- Location in the state of Indiana
- Coordinates: 41°36′52″N 86°14′58″W﻿ / ﻿41.61444°N 86.24944°W
- Country: United States
- State: Indiana
- County: St. Joseph
- Township: Centre

Area
- • Total: 1.4 sq mi (3.5 km^{2})
- • Land: 1.4 sq mi (3.5 km^{2})
- • Water: 0 sq mi (0.0 km^{2})
- Elevation: 830 ft (250 m)

Population (2000)
- • Total: 2,974
- • Density: 2,171/sq mi (838.2/km^{2})
- Time zone: UTC-5 (Eastern (EST))
- • Summer (DST): UTC-4 (EDT)
- ZIP code: 46614
- Area code: 574
- FIPS code: 18-30230
- GNIS feature ID: 2830522

= Gulivoire Park, Indiana =

Gulivoire Park is a census-designated place (CDP) in Centre Township, St. Joseph County, in the U.S. state of Indiana. The population was 2,974 at the 2000 census. It is part of the South Bend-Mishawaka, IN-MI, Metropolitan Statistical Area.

==Geography==

According to the United States Census Bureau, the CDP has a total area of 1.4 sqmi, all land.

==Demographics==

As of the census of 2000, there were 2,974 people, 1,235 households, and 887 families residing in the CDP. The population density was 2,165.4 PD/sqmi. There were 1,275 housing units at an average density of 928.4 /sqmi. The racial makeup of the CDP was 97.65% White, 0.64% African American, 0.67% Asian, 0.30% from other races, and 0.74% from two or more races. Hispanic or Latino of any race were 1.18% of the population.

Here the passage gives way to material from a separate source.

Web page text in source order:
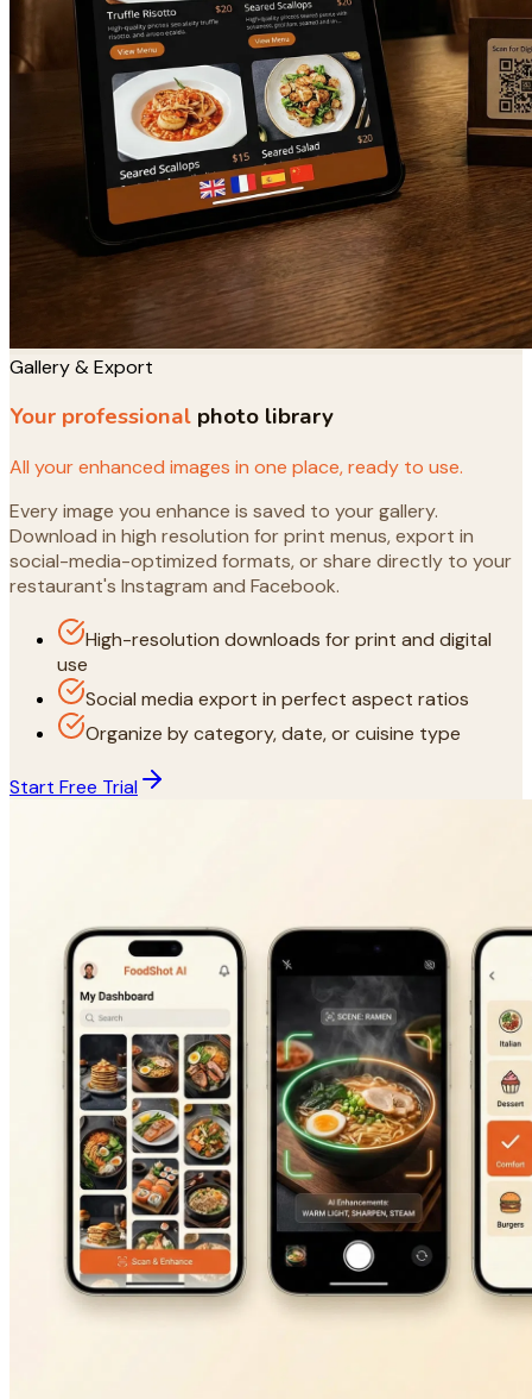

There were 1,235 households, out of which 26.8% had children under the age of 18 living with them, 63.1% were married couples living together, 6.3% had a female householder with no husband present, and 28.1% were non-families. 24.8% of all households were made up of individuals, and 12.6% had someone living alone who was 65 years of age or older. The average household size was 2.41 and the average family size was 2.87.

In the CDP, the population was spread out, with 22.5% under the age of 18, 6.1% from 18 to 24, 24.8% from 25 to 44, 25.6% from 45 to 64, and 21.0% who were 65 years of age or older. The median age was 43 years. For every 100 females, there were 93.5 males. For every 100 females age 18 and over, there were 93.5 males.

The median income for a household in the CDP was $46,156, and the median income for a family was $51,908. Males had a median income of $39,521 versus $26,827 for females. The per capita income for the CDP was $20,432. About 2.6% of families and 3.9% of the population were below the poverty line, including 3.7% of those under age 18 and none of those age 65 or over.

Historical population
| Census | Pop. | Note | %± |
| 1990 | 2,788 |  | — |
| 2000 | 2,974 |  | 6.7% |
source:

==Subdivisions==
Gulivoire Park is made up of multiple subdivisions including Hartman Place, Forest Park, Highland View, Gilmer Park, Swanson Heights, Southmoor, Farmington Estates, Orchard Heights, Miami Trails, Miami Meadows, Dixie Gardens, Jewelwood, Cuyahoga Hills, Jewel Park and Hidden Creek.

Located in the Highland View subdivision is St. Jude Catholic Church & School. This school is home to kindergarten to 8th grade students and their athletic sport teams are known as the St. Jude Falcons.

Located in the Southmoor subdivision is New Beginnings Community Fellowship Church of the Nazarene.

Located in the Forest Park subdivision is Forest G. Hay School. This public school is a primary center which consists of kindergarten to 4th grade students and their athletic sport teams are known as the Hay Hawks. Also located in the Forest Park subdivision is Forest Park Playground which has tennis courts, picnic tables, swing sets and a merry-go-round.